Брайан ахнул и поспешил занять свое место, где его немедленно атаковала толпа жаждущих. Они окружили его столик, поочередно протягивая ему истомившиеся в их руках чашки, так что ему не удалось разглядеть поверх голов, пригласил ли шейх Яна выпить с ним кофе или нет. Но, по всей видимости, не пригласил, потому что вскоре и Ян предстал перед Брайаном с чашкой в руке. Что ж это вполне естественно, патроны библиотеки вовсе не обязаны оказывать такую честь каждому гостю. Впрочем, возможны и исключения, – взять, к примеру, миссис Муррей…
Стоило Брайану подумать о миссис Муррей, как она тут же материализовалась перед ним, нарядная, помолодевшая на полстолетия без своего кресла на колесиках. Правда, ей не удалось полностью раскрепоститься – металлическая рама, на которую она опиралась одной рукой, все равно скользила по паркету при помощи колесиков, но это было уже не то рабство. Под локоть второй руки ее поддерживал немолодой, но моложавый господин спортивного типа, который держал наготове высокую чашку старинного фарфора, из тех, что хранились под замком в застекленной горке в директорском кабинете.
– Пожалуйста, милый Брайан, налейте мне сегодня чай в мою личную чашку, ваши слишком маленькие для такого торжественного дня, – попросила старая дама.
– А что, у вас сегодня, день рождения? – полюбопытствовал вежливый Брайан, наливая чай.
– В каком-то смысле! Можно считать, что, избавившись от этого ужасного кресла, я родилась заново, – счастливым голосом пропела миссис Муррей. – Но, главное, профессор Бенуа любезно предложил мне быть членом его жюри! За это надо бы выпить шампанское, но пока придется удовольствоваться чаем.
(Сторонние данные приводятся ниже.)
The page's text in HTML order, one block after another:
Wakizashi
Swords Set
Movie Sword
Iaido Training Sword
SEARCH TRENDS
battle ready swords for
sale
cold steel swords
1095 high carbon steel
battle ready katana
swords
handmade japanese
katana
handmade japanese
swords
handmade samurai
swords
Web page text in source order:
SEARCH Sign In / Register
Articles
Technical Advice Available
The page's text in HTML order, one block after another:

– Кто здесь собирается пить шампанское? – вывернулся из-за спины миссис Муррей бородатый человечек в длинной рясе православного священника, наводящей почему-то на мысль о маскарадном костюме. Именно маскарадность одежды человечка напомнила Брайану, что он, кажется, зарегистрировал его вчера в читальном зале. Только вчера тот был в другом маскарадном костюме, который, пожалуй, лучше вязался с его шутовским обликом. Как бы желая рассеять сомнения Брайана, что это был именно он, человечек представился профессору Бенуа:
– Отец Георгий, иерей из Бухареста.
И не дожидаясь ответного представления, бросился в атаку:
– Господин профессор, по какому принципу вы приглашаете людей в свое жюри? Я узнал, что вы пригласили миссис Муррей, преподобного Харви и еще какого-то замшелого профессора, но почему никого из нас, молодых борцов за права святой церкви в условиях тоталитарных режимов?
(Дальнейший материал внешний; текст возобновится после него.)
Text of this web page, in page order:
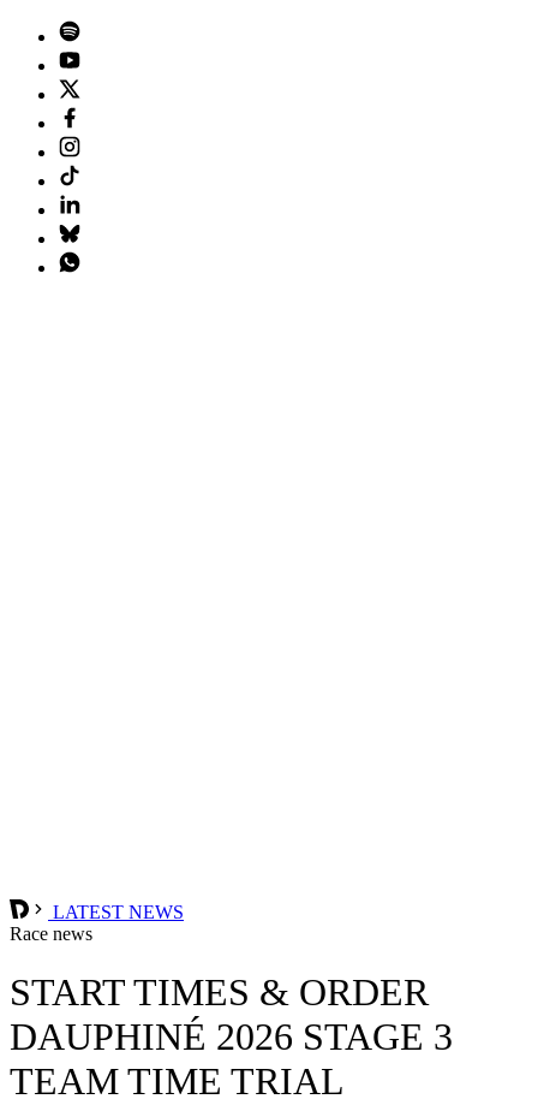
LATEST NEWS
Race news
START TIMES & ORDER
DAUPHINÉ 2026 STAGE 3
TEAM TIME TRIAL

– Дело в том, что в это жюри, которое вы ошибочно называете моим, приглашены представители тех стран, армий которых участвовали в битве при Ватерлоо, – терпеливо разъяснил профессор с сильным французским акцентом. – А ваша Румыния, как я понимаю…
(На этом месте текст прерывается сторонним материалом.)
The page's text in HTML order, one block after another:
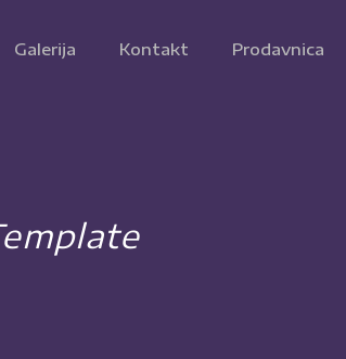
Galerija Kontakt Prodavnica
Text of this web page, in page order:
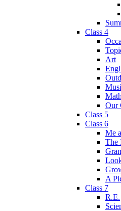
Class 4
Art
Our
Class 5
Class 6
Me
The
A
Class 7
R.E.
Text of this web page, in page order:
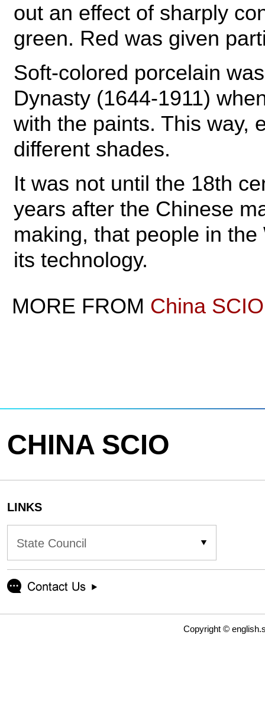
out an effect of sharply
green. Red was given
Soft-colored porcelain
Dynasty (1644-1911)
with the paints. This way,
different shades.
It was not until the 18th
years after the Chinese
making, that people in
its technology.
MORE FROM China SCIO

– Ну что за формализм! – нетерпеливо перебил отец Георгий. – Ведь вам наверняка понадобится суждение лица, так сказать, нейтрального, неинтересного… – он на секунду осекся, усомнившись в правильности выбранного слова, – нет, безынтересного… неинтересантного…
Тут он, видимо, отчаялся адекватно выразить себя по-английски и зачастил на каком-то незнакомом Брайану диалекте французского, в котором чувствовал себя, как рыба в воде. В ответ на его пылкую тираду профессор Бенуа попытался втолковать ему что-то по-французски, но отец Георгий не поддавался и настаивал на своем. На лице профессора отразилось легкое недоумение, и он поспешил завершить беседу по-английски.